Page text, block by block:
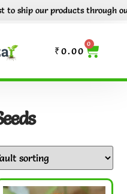
ship our products through out
₹0.00
0
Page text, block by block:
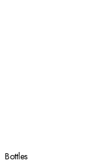
Bottles
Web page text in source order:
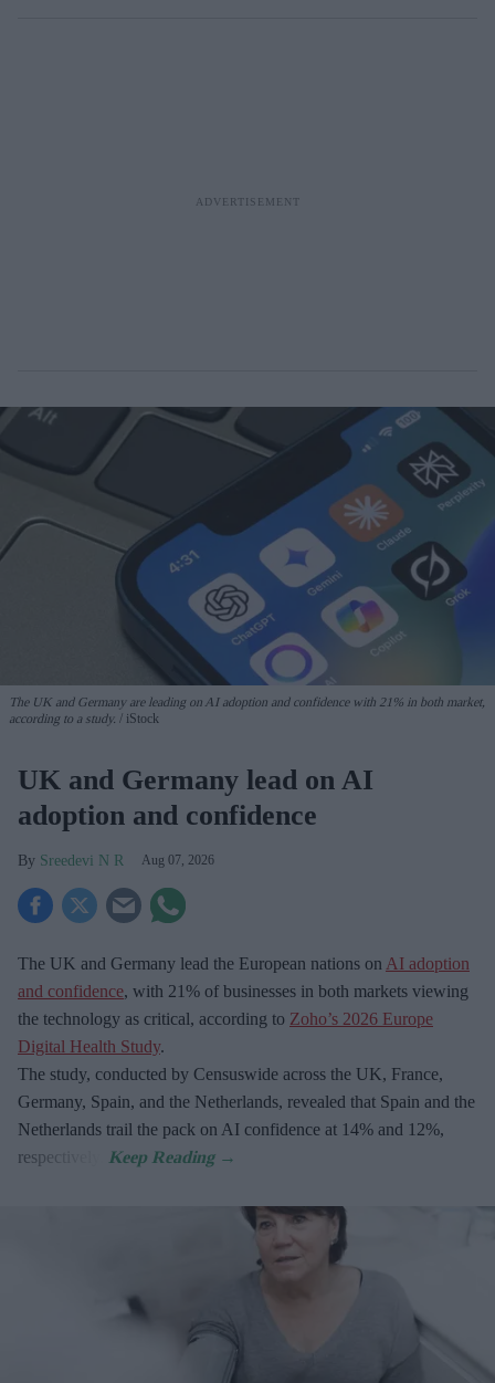
The UK and Germany are leading on AI adoption and confidence with 21% in both market,
according to a study.
iStock
UK and Germany lead on AI
adoption and confidence
Sreedevi N R Aug 07, 2026
The UK and Germany lead the European nations on AI adoption
and confidence, with 21% of businesses in both markets viewing
the technology as critical, according to Zoho’s 2026 Europe
Digital Health Study.
The study, conducted by Censuswide across the UK, France,
Germany, Spain, and the Netherlands, revealed that Spain and the
Netherlands trail the pack on AI confidence at 14% and 12%,
respectively.
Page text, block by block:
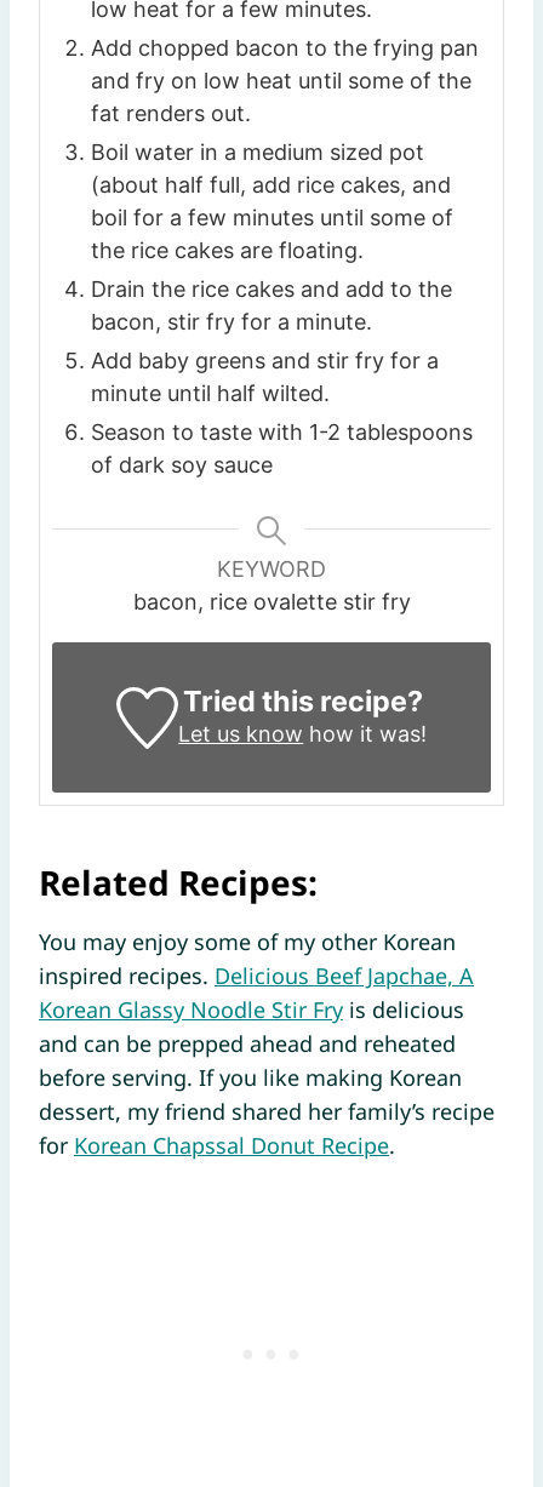
low heat for a few minutes.
Add chopped bacon to the frying pan
and fry on low heat until some of the
fat renders out.
Boil water in a medium sized pot
(about half full, add rice cakes, and
boil for a few minutes until some of
the rice cakes are floating.
Drain the rice cakes and add to the
bacon, stir fry for a minute.
Add baby greens and stir fry for a
minute until half wilted.
Season to taste with 1-2 tablespoons
of dark soy sauce
KEYWORD
bacon, rice ovalette stir fry
Tried this recipe?
Let us know how it was!
Related Recipes:
You may enjoy some of my other Korean
inspired recipes. Delicious Beef Japchae, A
Korean Glassy Noodle Stir Fry is delicious
and can be prepped ahead and reheated
before serving. If you like making Korean
dessert, my friend shared her family’s recipe
for Korean Chapssal Donut Recipe.
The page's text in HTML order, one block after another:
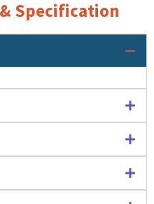
Specification
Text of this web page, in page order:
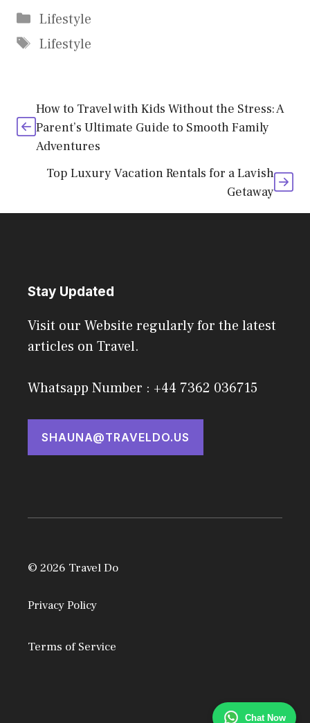
Chat Now
Categories
Lifestyle
Tags
Lifestyle
How to Travel with Kids Without the Stress: A
Parent’s Ultimate Guide to Smooth Family
Adventures
Top Luxury Vacation Rentals for a Lavish
Getaway
Stay Updated
Visit our Website regularly for the latest
articles on Travel.
Whatsapp Number : +44 7362 036715
SHAUNA@TRAVELDO.US
© 2026 Travel Do
Privacy Policy
Terms of Service
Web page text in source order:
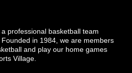
professional basketball team
in 1984, we are members
and play our home games
Village.
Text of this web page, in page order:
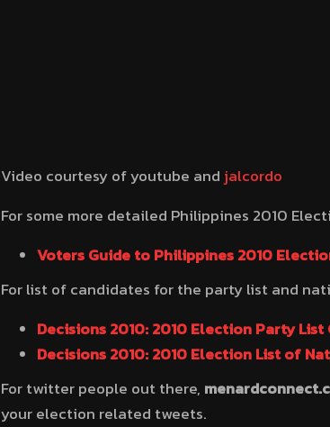
Video courtesy of youtube and jalcordo
For some more detailed Philippines 2010
Voters Guide to Philippines 2010
For list of candidates for the party list and
Decisions 2010: 2010 Election Party List
Decisions 2010: 2010 Election List of
For twitter people out there,
your election related tweets.
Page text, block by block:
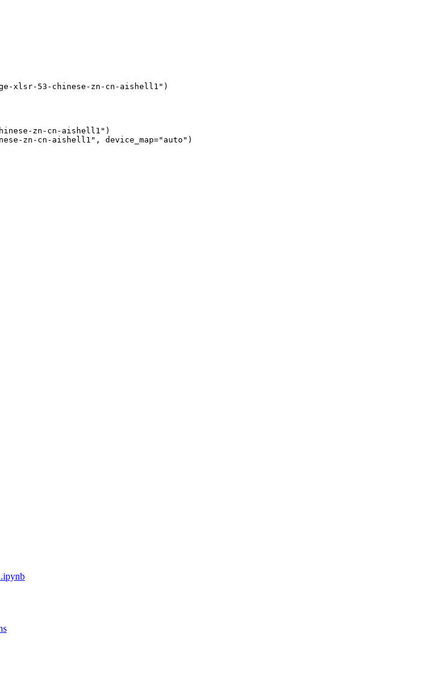
xlsr-53-chinese-zn-cn-aishell1")
zn-cn-aishell1")
zn-cn-aishell1", device_map="auto")
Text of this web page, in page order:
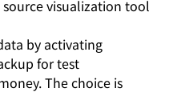
visualization tool
by activating
for test
The choice is
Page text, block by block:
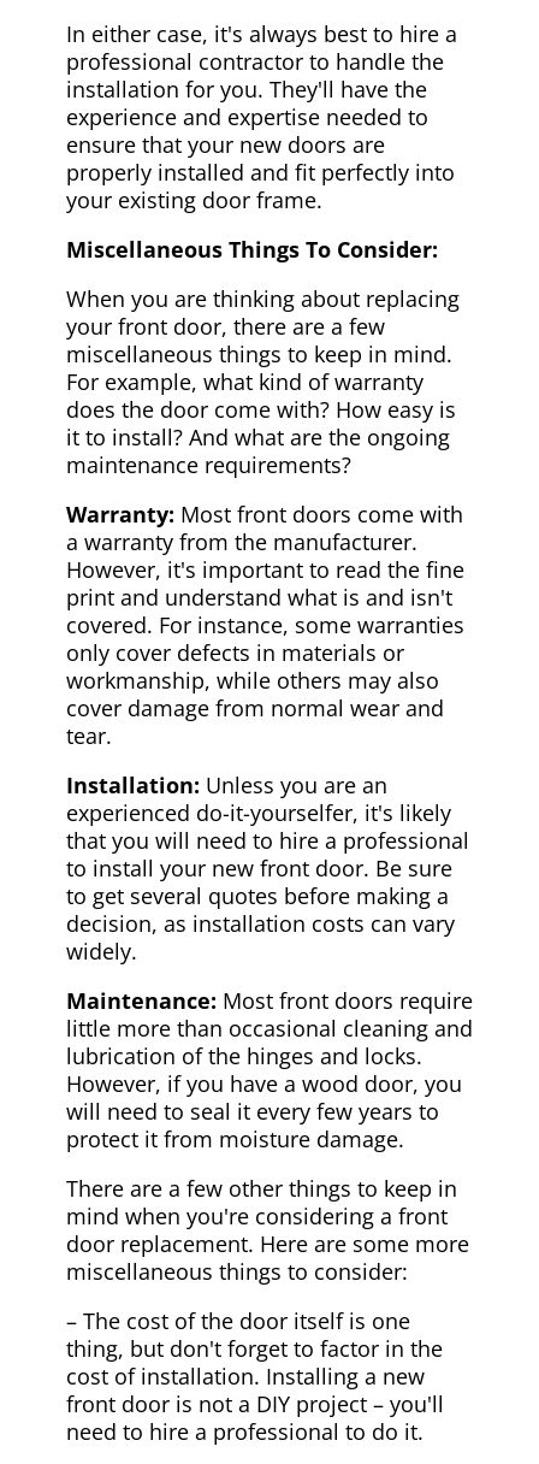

> [What is being asked]: Set down every entry word for word, but omit the pictures.

> [Solution to the exercise]:
Page text, block by block:
ship our products through out
₹0.00
0
Page text, block by block:
Bottles
Web page text in source order:
The UK and Germany are leading on AI adoption and confidence with 21% in both market,
according to a study.
iStock
UK and Germany lead on AI
adoption and confidence
Sreedevi N R Aug 07, 2026
The UK and Germany lead the European nations on AI adoption
and confidence, with 21% of businesses in both markets viewing
the technology as critical, according to Zoho’s 2026 Europe
Digital Health Study.
The study, conducted by Censuswide across the UK, France,
Germany, Spain, and the Netherlands, revealed that Spain and the
Netherlands trail the pack on AI confidence at 14% and 12%,
respectively.
Page text, block by block:
low heat for a few minutes.
Add chopped bacon to the frying pan
and fry on low heat until some of the
fat renders out.
Boil water in a medium sized pot
(about half full, add rice cakes, and
boil for a few minutes until some of
the rice cakes are floating.
Drain the rice cakes and add to the
bacon, stir fry for a minute.
Add baby greens and stir fry for a
minute until half wilted.
Season to taste with 1-2 tablespoons
of dark soy sauce
KEYWORD
bacon, rice ovalette stir fry
Tried this recipe?
Let us know how it was!
Related Recipes:
You may enjoy some of my other Korean
inspired recipes. Delicious Beef Japchae, A
Korean Glassy Noodle Stir Fry is delicious
and can be prepped ahead and reheated
before serving. If you like making Korean
dessert, my friend shared her family’s recipe
for Korean Chapssal Donut Recipe.
The page's text in HTML order, one block after another:
Specification
Text of this web page, in page order:
Chat Now
Categories
Lifestyle
Tags
Lifestyle
How to Travel with Kids Without the Stress: A
Parent’s Ultimate Guide to Smooth Family
Adventures
Top Luxury Vacation Rentals for a Lavish
Getaway
Stay Updated
Visit our Website regularly for the latest
articles on Travel.
Whatsapp Number : +44 7362 036715
SHAUNA@TRAVELDO.US
© 2026 Travel Do
Privacy Policy
Terms of Service
Web page text in source order:
professional basketball team
in 1984, we are members
and play our home games
Village.
Text of this web page, in page order:
Video courtesy of youtube and jalcordo
For some more detailed Philippines 2010
Voters Guide to Philippines 2010
For list of candidates for the party list and
Decisions 2010: 2010 Election Party List
Decisions 2010: 2010 Election List of
For twitter people out there,
your election related tweets.
Page text, block by block:
xlsr-53-chinese-zn-cn-aishell1")
zn-cn-aishell1")
zn-cn-aishell1", device_map="auto")
Text of this web page, in page order:
visualization tool
by activating
for test
The choice is
Page text, block by block:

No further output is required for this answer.